======== Supplied records ========

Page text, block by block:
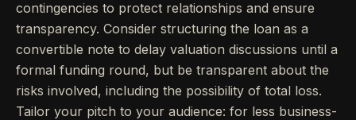
contingencies to protect relationships and ensure
transparency. Consider structuring the loan as a
convertible note to delay valuation discussions until a
formal funding round, but be transparent about the
risks involved, including the possibility of total loss.
Tailor your pitch to your audience: for less business-
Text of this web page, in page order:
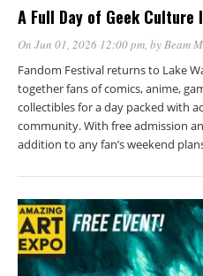
A Full Day of Geek Culture
On Jun 01, 2026 12:00 pm, byBeam
Fandom Festival returns to Lake
together fans of comics, anime,
collectibles for a day packed with
community. With free admission
addition to any fan’s weekend
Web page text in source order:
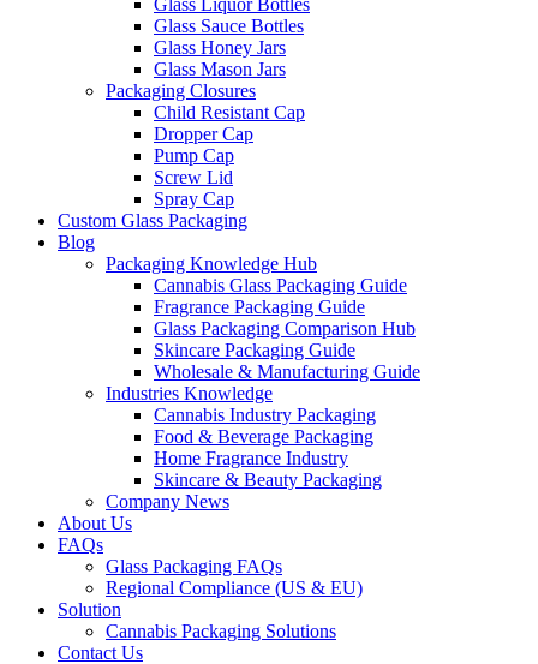
Glass Liquor Bottles
Glass Sauce Bottles
Glass Honey Jars
Glass Mason Jars
Packaging Closures
Child Resistant Cap
Dropper Cap
Pump Cap
Screw Lid
Spray Cap
Custom Glass Packaging
Blog
Packaging Knowledge Hub
Cannabis Glass Packaging Guide
Fragrance Packaging Guide
Glass Packaging Comparison Hub
Skincare Packaging Guide
Wholesale & Manufacturing Guide
Industries Knowledge
Cannabis Industry Packaging
Food & Beverage Packaging
Home Fragrance Industry
Skincare & Beauty Packaging
Company News
About Us
FAQs
Glass Packaging FAQs
Regional Compliance (US & EU)
Solution
Cannabis Packaging Solutions
Contact Us
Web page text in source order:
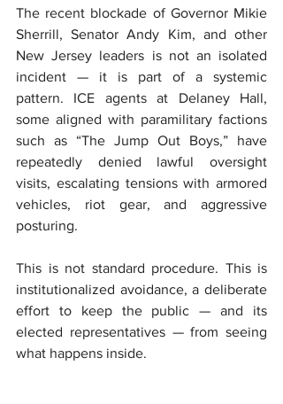
The recent blockade of Governor Mikie
Sherrill, Senator Andy Kim, and other
New Jersey leaders is not an isolated
incident — it is part of a systemic
pattern. ICE agents at Delaney Hall,
some aligned with paramilitary factions
such as “The Jump Out Boys,” have
repeatedly denied lawful oversight
visits, escalating tensions with armored
vehicles, riot gear, and aggressive
posturing.
This is not standard procedure. This is
institutionalized avoidance, a deliberate
effort to keep the public — and its
elected representatives — from seeing
what happens inside.
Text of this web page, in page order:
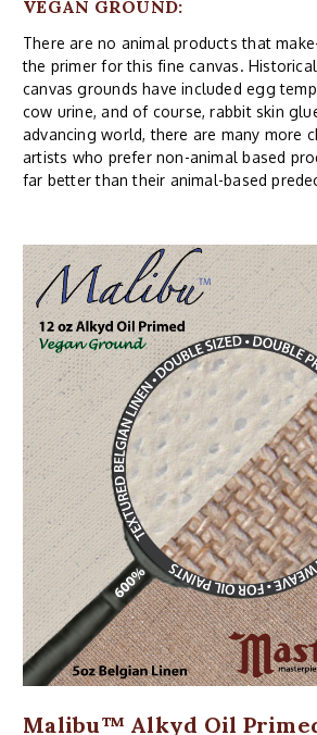
VEGAN GROUND:
There are no animal products that
the primer for this fine canvas.
canvas grounds have included egg
cow urine, and of course, rabbit skin
advancing world, there are many more
artists who prefer non-animal based
far better than their animal-based
Malibu™ Alkyd Oil
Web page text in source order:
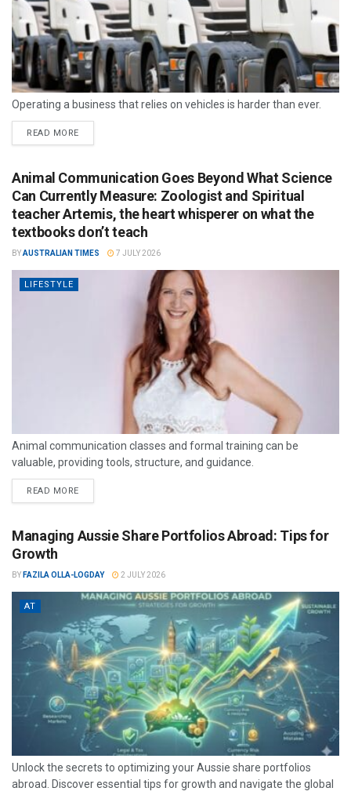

========

- [Problem to solve]
A word-for-word copy of the listing is the goal; keep every picture out of it.

- [Answer to the exercise]
Page text, block by block:
contingencies to protect relationships and ensure
transparency. Consider structuring the loan as a
convertible note to delay valuation discussions until a
formal funding round, but be transparent about the
risks involved, including the possibility of total loss.
Tailor your pitch to your audience: for less business-
Text of this web page, in page order:
A Full Day of Geek Culture
On Jun 01, 2026 12:00 pm, byBeam
Fandom Festival returns to Lake
together fans of comics, anime,
collectibles for a day packed with
community. With free admission
addition to any fan’s weekend
Web page text in source order:
Glass Liquor Bottles
Glass Sauce Bottles
Glass Honey Jars
Glass Mason Jars
Packaging Closures
Child Resistant Cap
Dropper Cap
Pump Cap
Screw Lid
Spray Cap
Custom Glass Packaging
Blog
Packaging Knowledge Hub
Cannabis Glass Packaging Guide
Fragrance Packaging Guide
Glass Packaging Comparison Hub
Skincare Packaging Guide
Wholesale & Manufacturing Guide
Industries Knowledge
Cannabis Industry Packaging
Food & Beverage Packaging
Home Fragrance Industry
Skincare & Beauty Packaging
Company News
About Us
FAQs
Glass Packaging FAQs
Regional Compliance (US & EU)
Solution
Cannabis Packaging Solutions
Contact Us
Web page text in source order:
The recent blockade of Governor Mikie
Sherrill, Senator Andy Kim, and other
New Jersey leaders is not an isolated
incident — it is part of a systemic
pattern. ICE agents at Delaney Hall,
some aligned with paramilitary factions
such as “The Jump Out Boys,” have
repeatedly denied lawful oversight
visits, escalating tensions with armored
vehicles, riot gear, and aggressive
posturing.
This is not standard procedure. This is
institutionalized avoidance, a deliberate
effort to keep the public — and its
elected representatives — from seeing
what happens inside.
Text of this web page, in page order:
VEGAN GROUND:
There are no animal products that
the primer for this fine canvas.
canvas grounds have included egg
cow urine, and of course, rabbit skin
advancing world, there are many more
artists who prefer non-animal based
far better than their animal-based
Malibu™ Alkyd Oil
Web page text in source order:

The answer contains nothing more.